CREATE OR REPLACE TABLE
  mydataset.typical_trip AS
SELECT
  start_station_name,
  end_station_name,
  APPROX_QUANTILES(duration, 10)[OFFSET (5)] AS typical_duration,
  COUNT(duration) AS num_trips
FROM
  `bigquery-public-data`.london_bicycles.cycle_hire
GROUP BY
  start_station_name,
  end_station_name

Then, use the typical_trip table to find days when bicycle trips are much longer than usual.

SELECT
  EXTRACT (DATE
  FROM
    start_date) AS trip_date,
  APPROX_QUANTILES(duration / typical_duration, 10)[OFFSET(5)] AS ratio,
  COUNT(*) AS num_trips_on_day
FROM
  `bigquery-public-data`.london_bicycles.cycle_hire AS hire
JOIN
  mydataset.typical_trip AS trip
ON
  hire.start_station_name = trip.start_station_name
  AND hire.end_station_name = trip.end_station_name
  AND num_trips > 10
GROUP BY
  trip_date
HAVING
  num_trips_on_day > 10
ORDER BY
  ratio DESC
LIMIT
  10

This time, use the WITH clause to build the typical trip table. We also find days when bicycle trips are much longer than usual.

WITH
typical_trip AS (
SELECT
  start_station_name,
  end_station_name,
  APPROX_QUANTILES(duration, 10)[OFFSET (5)] AS typical_duration,
  COUNT(duration) AS num_trips
FROM
  `bigquery-public-data`.london_bicycles.cycle_hire
GROUP BY
  start_station_name,
  end_station_name )
  
SELECT
  EXTRACT (DATE
  FROM
    start_date) AS trip_date,
  APPROX_QUANTILES(duration / typical_duration, 10)[OFFSET(5)] AS ratio,
  COUNT(*) AS num_trips_on_day
FROM
  `bigquery-public-data`.london_bicycles.cycle_hire AS hire
JOIN
  typical_trip AS trip
ON
  hire.start_station_name = trip.start_station_name
  AND hire.end_station_name = trip.end_station_name
  AND num_trips > 10
GROUP BY
  trip_date
HAVING
  num_trips_on_day > 10
ORDER BY
  ratio DESC
LIMIT
10

Notice the ~50% speedup when storing the typical trip duration into a table. This happens since the typical trip duration computation is avoided.

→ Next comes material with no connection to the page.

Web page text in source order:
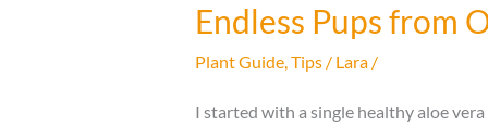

Also, notice that the table typical_trip is not updated when new data is added to the cycle_hire table. One way to solve this problem is to use a materialized view or to schedule queries to update the table periodically.


Accelerate Queries with BI Engine

In the case of Business Intelligence (BI), there might be certain tables that are queried frequently. One way to speed up the queries is to utilize BI Engine.

BI Engine will automatically store relevant pieces of data in memory (either actual columns from the table or derived results). Those pieces of data will then be processed by BI Engine’s specialized query processor (tuned for working with in-memory data). We can reserve the amount of memory (currently up to a maximum of 10 GB) that BigQuery will allocate for caching data for BI Engine.

This memory should be reserved in the same region as the dataset being queried. BigQuery will start to cache tables, parts of tables, and aggregations in memory.

A main use case for BI Engine is for tables that are accessed from dashboard tools such as Google Data Studio. By allocating memory for BI Engine, BigQuery will return the results much faster.